----- INPUT DATA -----

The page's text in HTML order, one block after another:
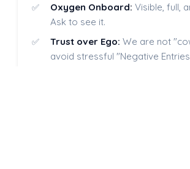
Oxygen Onboard: Visible, full,
Ask to see it.
Trust over Ego: We are not
avoid stressful "Negative

-----

◆ **TASK DESCRIPTION**
Could you print all of the entries exactly, skipping the images?

◆ **ANSWER BOX**
The page's text in HTML order, one block after another:
Oxygen Onboard: Visible, full,
Ask to see it.
Trust over Ego: We are not
avoid stressful "Negative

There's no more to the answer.